But more property managers believe vacancies are improving
Confidence in the market for new multifamily housing waned in the fourth quarter of 2020 due to headwinds caused by rising material costs, according to the National Association of Home Builders (NAHB).
The Multifamily Production Index (MPI) – a measure of builder and developer sentiment about current conditions in the apartment and condo market – dropped five points to 43 quarter over quarter. The reading indicates that more respondents think conditions are getting worse.
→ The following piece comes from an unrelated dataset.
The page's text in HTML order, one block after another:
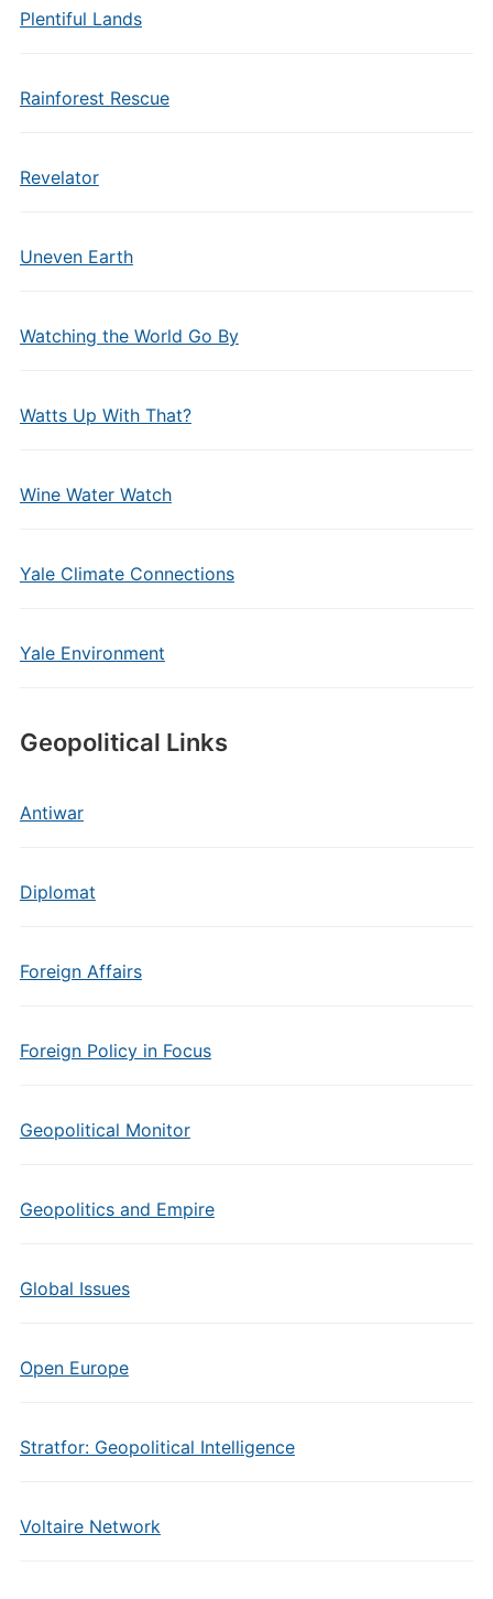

“The decrease in the MPI is a reflection of lower multifamily activity in the final quarter of 2020, as production fell 9% from the third to fourth quarter,” said NAHB Chief Economist Robert Dietz. “Building material delays and increased costs, especially lumber, have become serious headwinds for builders and developers.”
All three components of the MPI were down in Q4 2020: the component gauging low-rent units dipped four points to 42, the component measuring market-rate rental units declined five points to 48, and the component measuring for-sale units fell seven points to 39.
Despite the weaker builder sentiment, more property managers reported fewer vacancies in existing apartments. The Multifamily Vacancy Index (MVI) dipped two points to 42 in the fourth quarter.
“Multifamily builders and developers are facing ongoing uncertainty in the industry,” said Justin MacDonald, chairman of NAHB’s Multifamily Council. “The eviction moratorium and other restrictions on owners of rental properties are making developers cautious about starting new multifamily projects in certain parts of the country.”